The Effect of Structural and Process Parameters on the Effective Properties of Polymer Composites Reinforced by Fiber-rod and Three-dimensional Weaving

Abstract

Weaving structure and manufacturing characteristics have close relationships with the mechanical properties of polymer composite reinforced by fiber-rod and three-dimensional (3D) weaving (PCFR3DWs). The Eshelby-Mori-Tanaka inclusion theory and the stiffness volume average method are proposed herein to predict the effective properties of PCFR3DWs. The elastic properties of compound weaving composites (CWCs) and unidirectional weaving laminate composites (UWLCs) of PCFR3DWs were thereby calculated. The effect of the fiber-rod array interval (D) and fiber-rod diameter (d) on the elastic properties of PCFR3DW UWLCs and CWCs were investigated and discussed. Furthermore, considering the characteristics of manufacturing process, the influences of yarn packing factor and void ratio on the stiffness properties of CWC were studied as well. Experiments and finite element analysis (FEA) validated the calculation model, with good agreement between the experimental, FEA and calculation results.

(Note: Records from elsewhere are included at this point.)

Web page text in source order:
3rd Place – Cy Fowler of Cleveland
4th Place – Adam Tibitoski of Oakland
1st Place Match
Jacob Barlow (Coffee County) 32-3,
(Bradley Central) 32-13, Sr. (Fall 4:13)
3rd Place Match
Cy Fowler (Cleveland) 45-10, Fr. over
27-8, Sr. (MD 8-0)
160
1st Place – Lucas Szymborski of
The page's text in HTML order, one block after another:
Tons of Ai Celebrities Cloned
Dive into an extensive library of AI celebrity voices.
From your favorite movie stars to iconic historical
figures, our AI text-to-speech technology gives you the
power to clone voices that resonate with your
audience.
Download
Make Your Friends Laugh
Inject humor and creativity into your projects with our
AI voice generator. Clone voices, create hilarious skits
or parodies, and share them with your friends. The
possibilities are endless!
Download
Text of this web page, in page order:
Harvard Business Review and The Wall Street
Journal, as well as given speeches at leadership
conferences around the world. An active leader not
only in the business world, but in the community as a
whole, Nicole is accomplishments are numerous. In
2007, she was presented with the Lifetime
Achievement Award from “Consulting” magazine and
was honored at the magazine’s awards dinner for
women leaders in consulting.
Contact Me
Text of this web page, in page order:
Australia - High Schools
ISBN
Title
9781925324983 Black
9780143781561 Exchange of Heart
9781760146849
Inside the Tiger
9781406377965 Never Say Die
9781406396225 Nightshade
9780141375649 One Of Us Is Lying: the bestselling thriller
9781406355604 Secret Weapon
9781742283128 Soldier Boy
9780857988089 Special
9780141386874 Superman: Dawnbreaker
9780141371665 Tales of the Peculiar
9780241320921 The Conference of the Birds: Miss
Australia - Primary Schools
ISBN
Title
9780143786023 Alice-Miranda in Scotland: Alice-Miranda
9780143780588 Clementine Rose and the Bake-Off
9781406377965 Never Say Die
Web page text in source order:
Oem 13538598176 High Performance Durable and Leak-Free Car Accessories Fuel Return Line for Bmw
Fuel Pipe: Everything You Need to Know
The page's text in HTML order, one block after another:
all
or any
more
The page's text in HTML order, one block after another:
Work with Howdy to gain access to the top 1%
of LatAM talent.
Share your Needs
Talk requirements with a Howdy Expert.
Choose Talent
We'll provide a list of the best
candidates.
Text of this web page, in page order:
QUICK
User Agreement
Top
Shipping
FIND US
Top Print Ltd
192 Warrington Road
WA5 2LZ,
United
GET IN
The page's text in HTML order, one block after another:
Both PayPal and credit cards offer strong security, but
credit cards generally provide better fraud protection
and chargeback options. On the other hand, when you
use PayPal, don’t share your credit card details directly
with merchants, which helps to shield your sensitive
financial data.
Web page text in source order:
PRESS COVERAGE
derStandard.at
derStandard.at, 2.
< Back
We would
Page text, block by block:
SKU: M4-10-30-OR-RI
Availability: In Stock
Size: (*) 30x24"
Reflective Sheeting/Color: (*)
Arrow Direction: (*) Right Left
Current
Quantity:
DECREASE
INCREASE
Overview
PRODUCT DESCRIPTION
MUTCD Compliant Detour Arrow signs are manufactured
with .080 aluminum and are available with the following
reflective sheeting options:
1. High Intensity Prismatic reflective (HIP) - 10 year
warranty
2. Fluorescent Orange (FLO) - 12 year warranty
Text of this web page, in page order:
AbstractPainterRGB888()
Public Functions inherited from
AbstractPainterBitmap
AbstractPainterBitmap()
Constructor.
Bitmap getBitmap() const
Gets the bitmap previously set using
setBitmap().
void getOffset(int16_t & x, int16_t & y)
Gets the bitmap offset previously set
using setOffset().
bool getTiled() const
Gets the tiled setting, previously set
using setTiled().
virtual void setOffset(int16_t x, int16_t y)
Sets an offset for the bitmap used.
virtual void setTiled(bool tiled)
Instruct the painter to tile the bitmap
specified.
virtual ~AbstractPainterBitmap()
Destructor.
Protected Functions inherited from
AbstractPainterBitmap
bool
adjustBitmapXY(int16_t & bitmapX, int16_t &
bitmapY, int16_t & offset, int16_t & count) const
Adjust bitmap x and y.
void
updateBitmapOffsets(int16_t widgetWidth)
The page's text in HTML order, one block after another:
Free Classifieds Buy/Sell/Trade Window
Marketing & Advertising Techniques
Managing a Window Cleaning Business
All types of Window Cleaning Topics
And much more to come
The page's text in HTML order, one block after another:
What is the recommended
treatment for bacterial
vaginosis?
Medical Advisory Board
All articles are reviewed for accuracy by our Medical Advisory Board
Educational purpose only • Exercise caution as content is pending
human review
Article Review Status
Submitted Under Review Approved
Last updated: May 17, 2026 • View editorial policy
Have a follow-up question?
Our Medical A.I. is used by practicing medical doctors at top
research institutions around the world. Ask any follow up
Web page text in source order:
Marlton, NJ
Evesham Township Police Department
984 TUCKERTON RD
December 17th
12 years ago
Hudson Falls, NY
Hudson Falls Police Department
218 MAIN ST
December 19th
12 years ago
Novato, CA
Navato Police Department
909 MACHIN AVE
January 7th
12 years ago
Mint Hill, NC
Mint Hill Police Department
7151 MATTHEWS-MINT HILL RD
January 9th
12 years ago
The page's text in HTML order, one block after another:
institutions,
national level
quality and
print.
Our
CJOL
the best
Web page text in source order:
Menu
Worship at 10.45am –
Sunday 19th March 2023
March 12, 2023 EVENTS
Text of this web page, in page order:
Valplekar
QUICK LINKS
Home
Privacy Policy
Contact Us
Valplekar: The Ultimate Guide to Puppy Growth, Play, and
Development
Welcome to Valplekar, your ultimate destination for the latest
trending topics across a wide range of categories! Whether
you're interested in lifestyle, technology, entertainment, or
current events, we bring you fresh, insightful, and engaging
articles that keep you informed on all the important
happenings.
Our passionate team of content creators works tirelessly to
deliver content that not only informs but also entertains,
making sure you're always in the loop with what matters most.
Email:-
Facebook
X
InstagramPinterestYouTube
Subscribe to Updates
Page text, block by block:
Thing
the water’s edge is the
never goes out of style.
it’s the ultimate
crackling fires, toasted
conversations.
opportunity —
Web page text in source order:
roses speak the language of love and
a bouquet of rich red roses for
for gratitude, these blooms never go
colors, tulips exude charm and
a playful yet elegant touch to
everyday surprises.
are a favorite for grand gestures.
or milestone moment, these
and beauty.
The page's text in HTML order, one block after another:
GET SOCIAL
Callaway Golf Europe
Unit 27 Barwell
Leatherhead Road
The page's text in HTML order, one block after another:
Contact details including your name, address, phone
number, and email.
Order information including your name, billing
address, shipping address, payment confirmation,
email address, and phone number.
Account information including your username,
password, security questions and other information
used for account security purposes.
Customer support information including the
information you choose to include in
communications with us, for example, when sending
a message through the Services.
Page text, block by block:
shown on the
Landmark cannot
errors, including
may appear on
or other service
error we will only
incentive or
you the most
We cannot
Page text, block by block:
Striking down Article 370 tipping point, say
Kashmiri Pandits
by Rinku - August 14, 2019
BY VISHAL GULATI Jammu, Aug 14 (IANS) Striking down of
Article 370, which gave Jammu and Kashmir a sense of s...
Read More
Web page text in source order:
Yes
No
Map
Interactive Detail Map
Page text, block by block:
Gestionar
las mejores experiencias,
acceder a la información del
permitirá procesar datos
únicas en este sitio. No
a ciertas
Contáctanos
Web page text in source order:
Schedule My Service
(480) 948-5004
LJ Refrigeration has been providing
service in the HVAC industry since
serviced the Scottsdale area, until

The D greatly affected some of the elastic constants of the PCFR3DWs, while d had little effect on the elastic constants other than the longitudinal Young’s modulus. The yarn packing factor had significantly effect on the stiffness properties of the composites, while the influence of the void ratio was negligible. Moreover, the fracture mechanism of PCFR3DW was evaluated based on the experimental test result. This work will facilitate the design of PCFR3DWs by providing insight into the relationships between the various stiffness properties, weaving structure, geometric parameters and procedure parameters of the components that affect macroscale performance.